Lane Boundary Segmentation

For our lane-detection pipeline, we want to train a neural network, which takes an image and estimates for each pixel the probability that it belongs to the left lane boundary, the probability that it belongs to the right lane boundary, and the probability that it belongs to neither. This problem is called semantic segmentation.

Prerequisites

For this section, I assume the following

  1. You know what a neural network is and have trained one yourself before

  2. You know the concept of semantic segmentation

If you do not fulfill prerequisite 1, I recommend the following free resource

CS231n: Convolutional Neural Networks for Visual Recognition

For this excellent Stanford course, you can find all the learning material online. The course notes are not finished, but you can read the slides when you click on detailed syllabus. You probably want to use the version from 2017 because that one includes lecture videos. However, for the exercises, you should use the 2020 version (very similar to 2017), since you can do your programming in Google Colab. Google Colab lets you use GPUs (expensive hardware necessary for deep learning) for free on Google servers. And even if you do not want to use Colab, the 2020 course has better instructions on working locally (including anaconda). For the exercises in which you can choose between tensorflow and pytorch I recommend you to use pytorch. If you are really eager to return to this course as quickly as you can, you can stop CS231n once you have learned about semantic segmentation.

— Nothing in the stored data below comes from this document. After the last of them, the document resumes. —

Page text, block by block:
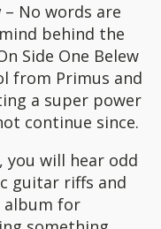
– No words are
behind the
Side One Belew
from Primus and
a super power
continue since.
you will hear odd
guitar riffs and
album for

Even if you fulfill prerequisite 2, please read this very nice blog post about semantic segmentation by Jeremy Jordan (which is heavily based on CS231n). Be sure that you understand the section about dice loss.

We will use dice loss for two reasons

  • Dice loss gives good results even if there is class imbalance: The classes in our problem are “none”, “left boundary”, and “right boundary”. Since lane boundaries are pretty thin, most of the pixels in our data set will be labeled “none”. This means our data set does inhibit class imbalance. A loss function like cross-entropy will not work that well, because the model can get a very low loss just by guessing that each pixel is “none”. This is not possible when using dice loss.

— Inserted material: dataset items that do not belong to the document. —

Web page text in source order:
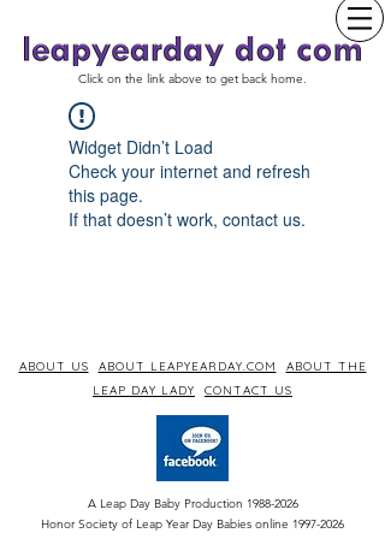
Click on the link above to get back home.
Widget Didn’t Load
Check your internet and refresh
this page.
If that doesn’t work, contact us.
ABOUT US ABOUT LEAPYEARDAY.COM
ABOUT THE
LEAP DAY LADY
CONTACT US
A Leap Day Baby Production 1988-2026
Honor Society of Leap Year Day Babies online 1997-2026

  • The dice loss is not only a good loss function, but we can also use it as a metric since its value is very intuitive.

Finally, you need to have access to a GPU in order to do the exercise. But owning a GPU is not a prerequisite. You can use Google Colab, which allows you to run your python code on google servers. To get access to a GPU on Colab, you should click on “Runtime”, then “change Runtime type”, and finally select “GPU” as “Hardware accelerator”. For more details on how to work with Colab, see the appendix.

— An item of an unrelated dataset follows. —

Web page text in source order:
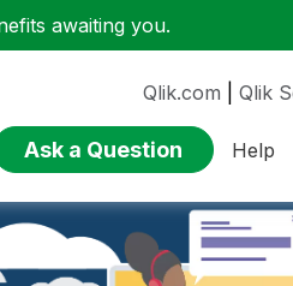
awaiting you.
Qlik.com Qlik
Ask a Question Help
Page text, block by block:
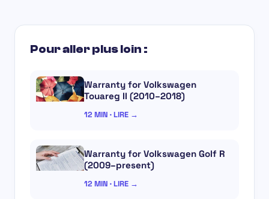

Exercise: Train a neural net for lane boundary segmentation

The lane segmentation model should take an image of shape (512,1024,3) as an input. Here, 512 is the image height, 1024 is the image width and 3 is for the three color channels red, green, and blue. We train the model with input images and corresponding labels of shape (512,1024), where label[v,u] can have the value 0,1, or 2, meaning pixel \((u,v)\) is “no boundary”, “left boundary”, or “right boundary”.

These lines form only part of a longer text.